By Guest Author 08/01/2018

Conspiratorial people love to claim that the government adds fluoride to water and toothpaste in some dastardly plan to make us all sleepy slaves, helpless to resist their evil bidding.

The truth, however, is far less scandalous and far more reassuring – fluoride is your friend, my friend, and geochemistry is how we know this!

Teeth are comprised of a calcium phosphate mineral called apatite – which is the most common phosphate mineral – it’s got what plants crave, which is why fertiliser brands give themselves names like “Blood and Bone”.

Like most minerals, apatite has different compositional chemical varieties, known as “end members”, and the end member of the apatite that our teeth are made from is called hydroxyapatite. Hydroxyapatite is structurally rather weak, and so it is easily penetrated and dissolved by acids from plaque, otherwise known as tooth decay.

Luckily, there is a different end member of apatite which is much stronger and can step in to shoulder hydroxyapatite’s burden, taking one for the team. This guy is fluorapatite, and has a much stronger crystal structure, which means that the introduction of fluoride to hydroxyapatite fills in the weak spots and remineralises the teeth, reversing lesions in damaged teeth.
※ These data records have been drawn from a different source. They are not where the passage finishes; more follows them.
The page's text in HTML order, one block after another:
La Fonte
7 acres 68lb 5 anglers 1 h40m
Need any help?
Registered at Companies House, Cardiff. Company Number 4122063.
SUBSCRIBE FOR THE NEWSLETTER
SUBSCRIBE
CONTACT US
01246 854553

Topical fluoride, such as that from toothpaste, increases the size and rate of growth of the apatite crystals, making your teeth great again, and making them a bit less susceptible to further decay. When you ingest fluoride via drinking water, it absorbs into the bloodstream and is carried to new teeth sites, where the fluoride reacts with the hydroxyapatite, resulting in the developing crystals growing as fluorapatite – and therefore much stronger.

So take off your tinfoil hats, brush your teeth and rejoice, because science proves that fluoride is not out to get you!
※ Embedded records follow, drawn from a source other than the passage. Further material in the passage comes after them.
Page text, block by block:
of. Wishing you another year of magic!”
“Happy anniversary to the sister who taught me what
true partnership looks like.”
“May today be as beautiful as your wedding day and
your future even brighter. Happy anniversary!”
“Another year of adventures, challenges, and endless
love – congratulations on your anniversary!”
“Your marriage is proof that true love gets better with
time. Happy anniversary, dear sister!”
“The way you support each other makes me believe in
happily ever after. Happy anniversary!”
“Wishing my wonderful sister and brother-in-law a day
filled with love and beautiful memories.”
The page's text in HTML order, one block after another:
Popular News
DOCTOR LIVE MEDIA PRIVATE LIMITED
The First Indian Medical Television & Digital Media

Chelle Fitzgerald is a geology student and science writer living in Dunedin, New Zealand. She loves Jurassic Park and red wine. 

This article was originally published on Critic te Arohi, Otago University’s student magazine. Artwork is by the wonderful Ceridwyn Giddens – check out her work here! 

0 Responses to “Science Tank | Fluoride”

  • “Chelle Fitzgerald is a geology student and science writer living in Dunedin, New Zealand”

    Chelle lives in fluoridated Dunedin. Enough said. She has obviously been affected by the Dunedin’s fluoridated water.

  • Of course she’s been affected by the fluoridated water.

    Her teeth are stronger and less prone to decay because of the fluorapatite they contain.

    That’s the point of the article.

  • Kane, it is 2018, how about turning over a new leaf and swearing off posting trolling comments…

    • Peter, how about when you show up to hear Prof Connett this year you ask a question as opposed to just taking a recording and then defaming him on Jesse Mulligan’ s radio programme? Show a backbone maybe.

  • Thank you! My teeth are indeed mighty and strong, as is my free will. No mind control here 😉

    • Chelle, should the recommended concentration level of fluoride be 0.7 – 1ppm per the NZ MOH or 0.7ppm per the US HSS recommendation? Auckland reduced the level to 0.7ppm on 26 January 2016.

  • Fluoride shouldn’t be prescribed by lobbied-legislators, delivered by water employees and dosed based on thirst and not age, health, weight and need. Everyone gets a different dose depending on the amount of water consumed.

    Fluoride should be prescribed to individuals by medical professionals, not by communities.